We extracted electronic health records data for all individuals with a diagnosis of major depressive disorder who received an index antidepressant prescription in the clinical networks of three geographically-distinct health systems - Mass General-Brigham (MGB), Vanderbilt University Medical Center (VUMC), and Geisinger Clinic (GC) - between April 1, 2004, and March 30, 2022. The primary outcome, treatment resistant depression, was defined as provision of electroconvulsive therapy, transcranial magnetic stimulation, vagus nerve stimulation, prescription of either ketamine or esketamine or monoamine oxidase inhibitors (MAOIs), or failed trials of more than two antidepressants. We applied L1-regularized regression to sociodemographic features, medications, and ICD10 diagnostic code counts to fit a model of treatment resistance in each of the three cohorts. For each, we then estimated generalizable model performance, aka external validity, across the other two cohorts. Model concordance was measured with Concordance Correlation Coefficients (CCCs) and random forest regression analyses were used to estimate importance of features predicting discordance.

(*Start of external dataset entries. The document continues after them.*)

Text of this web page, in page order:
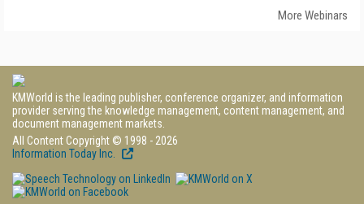
More Webinars
KMWorld is the leading publisher, conference organizer, and information
provider serving the knowledge management, content management, and
document management markets.
All Content Copyright © 1998 - 2026
Information Today Inc.
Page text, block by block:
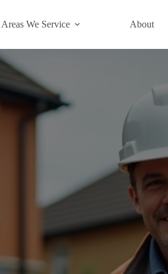
Areas We Service About
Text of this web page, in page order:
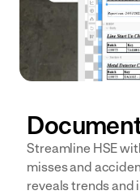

Across sites, discrimination performance ranged from Area Under the Receiver Operating Characteristic curves (AUROCs) 0.58 - 0.64 on internal validation and 0.51 - 0.58 on external validation. Area Under the Precision-Recall curve (AUPRC) ranged from 0.1-0.13 on internal validation and averaged 0.07-0.13 in external validation on the same test sets held out at each site. On the same testing set, CCCs were 0.13 for the VUMC<-> MGB models, 0.18 for VUMC<->GC models, and 0.38 for MGB<-> GC models. These results indicate the MGB and GC models were better correlated, but none were well correlated. Important features predicting discordance were dominated primarily by age and secondarily coded sex.

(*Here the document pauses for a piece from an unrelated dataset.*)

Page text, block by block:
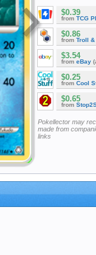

These linear models demonstrated consistent aggregate performance and discordant individual performance across three, disparate major health systems. The inclusion of large and heterogeneous samples suggest that further improvement may require incorporation of data types beyond those readily available in EHR. Close attention to performance by key subgroups is indicated to ensure models do not perform disparately or unfairly. Prospective studies to evaluate the extent to which clinical models might improve early identification and outcomes are warranted.
随着多种治疗难治性重度抑郁症的策略不断涌现,在疾病进程早期有效识别出具有这种结果高风险的个体仍然至关重要。
我们提取了2004年4月1日至2022年3月30日期间在三个地理位置不同的医疗系统——麻省总医院布莱根分院(MGB)、范德堡大学医学中心(VUMC)和盖辛格诊所(GC)——的临床网络中接受过抗抑郁药物首次处方且被诊断为重度抑郁症的所有个体的电子健康记录数据。主要结局,即难治性抑郁症,定义为接受电休克治疗、经颅磁刺激、迷走神经刺激、开具氯胺酮或艾司氯胺酮或单胺氧化酶抑制剂(MAOI)处方,或超过两种抗抑郁药物试验失败。我们将L1正则化回归应用于社会人口学特征、药物治疗和ICD10诊断代码计数,以拟合三个队列中每个队列的治疗抵抗模型。然后,对于每个队列,我们在其他两个队列中估计模型的可推广性能,即外部有效性。使用一致性相关系数(CCC)测量模型一致性,并使用随机森林回归分析来估计预测不一致性的特征的重要性。
在各个研究点,内部验证的受试者工作特征曲线下面积(AUROC)范围为0.58 - 0.64,外部验证的范围为0.51 - 0.58。在每个研究点留出的相同测试集上,精确召回率曲线下面积(AUPRC)在内部验证中的范围为0.1 - 0.13,在外部验证中的平均值为0.07 - 0.13。在相同测试集上,VUMC与MGB模型的CCC为0.13,VUMC与GC模型的CCC为0.18,MGB与GC模型的CCC为0.38。这些结果表明MGB和GC模型的相关性更好,但均无良好相关性。预测不一致性的重要特征主要由年龄主导,其次是编码后的性别。
这些线性模型在三个不同的主要医疗系统中表现出一致的总体性能和不一致的个体性能。纳入大量且异质性的样本表明,进一步的改进可能需要纳入电子健康记录中不易获得的数据类型。建议密切关注关键亚组的性能,以确保模型不会表现出差异或不公平。有必要进行前瞻性研究,以评估临床模型在多大程度上可能改善早期识别和结局。